Task brief >> Would you mind restating all of the records word for word, skipping the pictures?

************

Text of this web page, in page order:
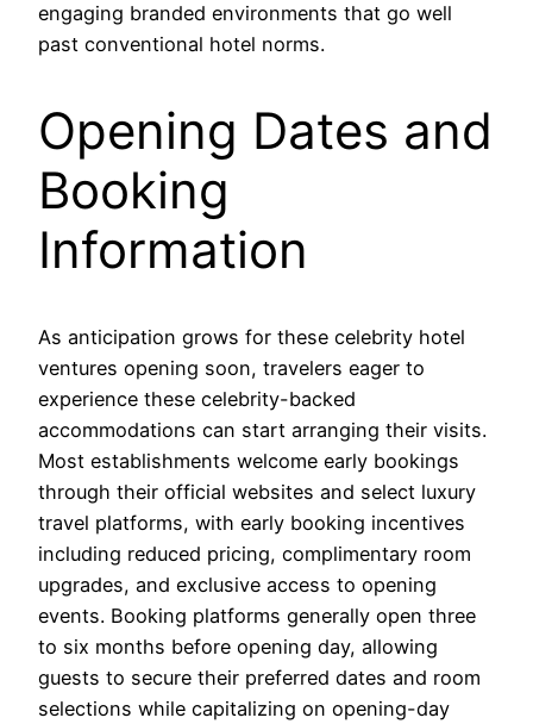
engaging branded environments that go well
past conventional hotel norms.
Opening Dates and
Booking
Information
As anticipation grows for these celebrity hotel
ventures opening soon, travelers eager to
experience these celebrity-backed
accommodations can start arranging their visits.
Most establishments welcome early bookings
through their official websites and select luxury
travel platforms, with early booking incentives
including reduced pricing, complimentary room
upgrades, and exclusive access to opening
events. Booking platforms generally open three
to six months before opening day, allowing
guests to secure their preferred dates and room
selections while capitalizing on opening-day
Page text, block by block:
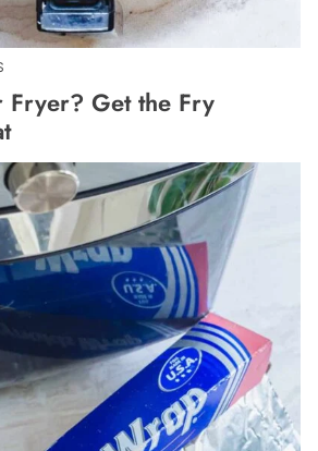
Fryer? Get the Fry
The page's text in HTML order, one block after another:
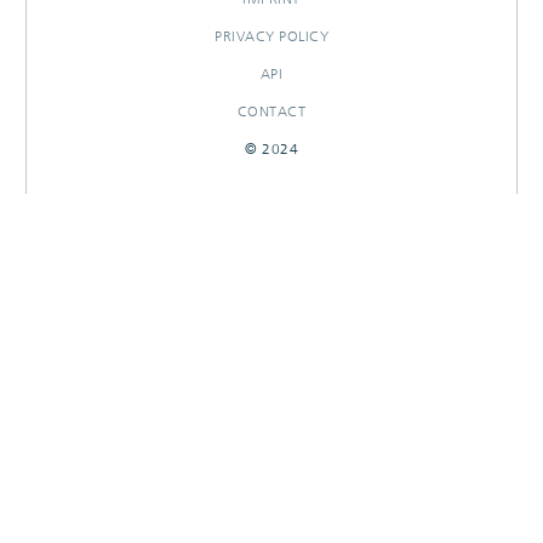
PRIVACY POLICY
API
CONTACT
© 2024
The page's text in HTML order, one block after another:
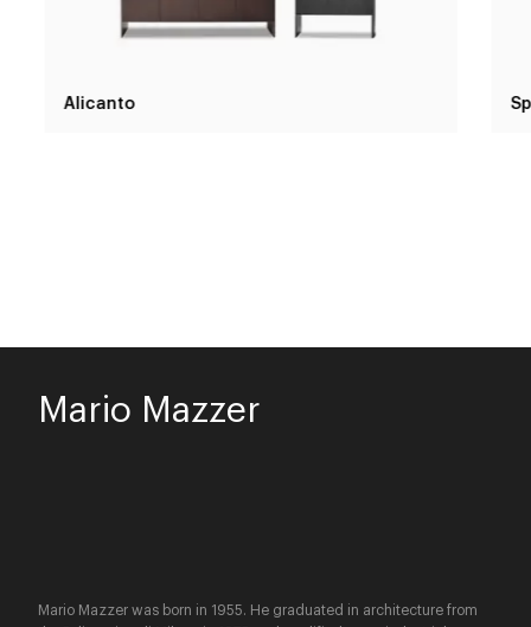
Alicanto
Mario Mazzer
Mario Mazzer was born in 1955. He graduated in architecture from
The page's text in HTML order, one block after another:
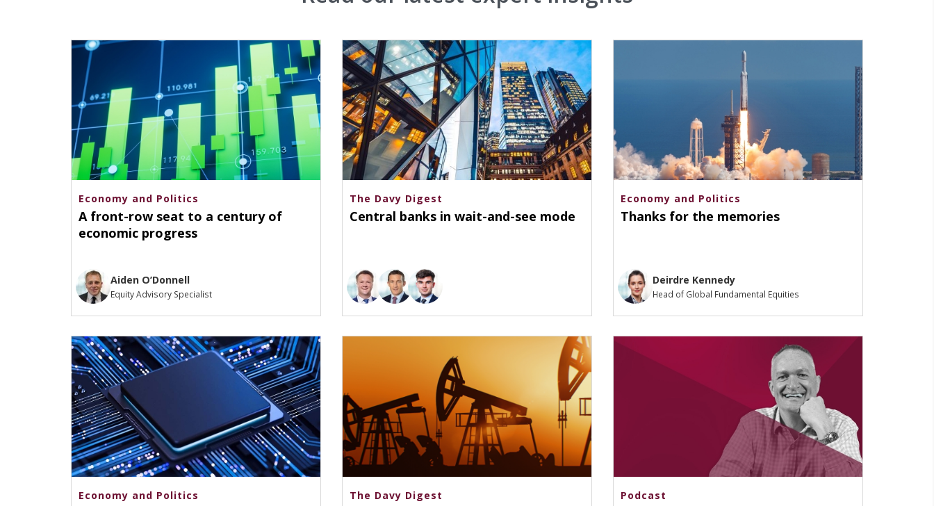
Economy and Politics
A front-row seat to a century of
economic progress
Aiden O’Donnell
Equity Advisory Specialist
The Davy Digest
Central banks in wait-and-see mode
Economy and Politics
Thanks for the memories
Deirdre Kennedy
Head of Global Fundamental Equities
Economy and Politics The Davy Digest Podcast
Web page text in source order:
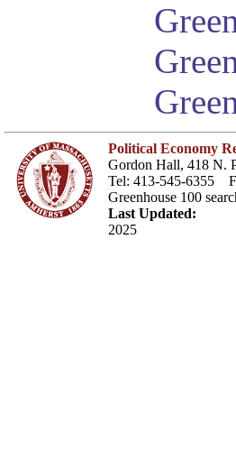
Political Economy
Gordon Hall, 418 N.
Tel: 413-545-6355
Greenhouse 100
Last Updated:
2025
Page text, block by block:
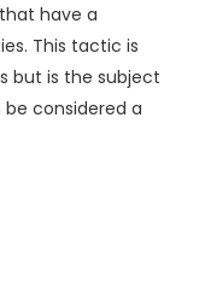
have a
This tactic is
but is the subject
considered a
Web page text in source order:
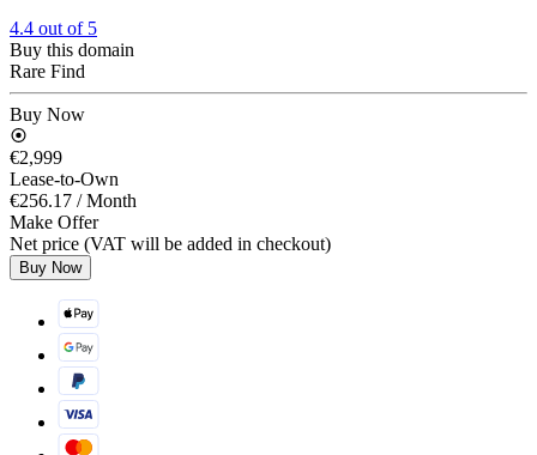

************

Exercise output >>
Text of this web page, in page order:
engaging branded environments that go well
past conventional hotel norms.
Opening Dates and
Booking
Information
As anticipation grows for these celebrity hotel
ventures opening soon, travelers eager to
experience these celebrity-backed
accommodations can start arranging their visits.
Most establishments welcome early bookings
through their official websites and select luxury
travel platforms, with early booking incentives
including reduced pricing, complimentary room
upgrades, and exclusive access to opening
events. Booking platforms generally open three
to six months before opening day, allowing
guests to secure their preferred dates and room
selections while capitalizing on opening-day
Page text, block by block:
Fryer? Get the Fry
The page's text in HTML order, one block after another:
PRIVACY POLICY
API
CONTACT
© 2024
The page's text in HTML order, one block after another:
Alicanto
Mario Mazzer
Mario Mazzer was born in 1955. He graduated in architecture from
The page's text in HTML order, one block after another:
Economy and Politics
A front-row seat to a century of
economic progress
Aiden O’Donnell
Equity Advisory Specialist
The Davy Digest
Central banks in wait-and-see mode
Economy and Politics
Thanks for the memories
Deirdre Kennedy
Head of Global Fundamental Equities
Economy and Politics The Davy Digest Podcast
Web page text in source order:
Political Economy
Gordon Hall, 418 N.
Tel: 413-545-6355
Greenhouse 100
Last Updated:
2025
Page text, block by block:
have a
This tactic is
but is the subject
considered a
Web page text in source order:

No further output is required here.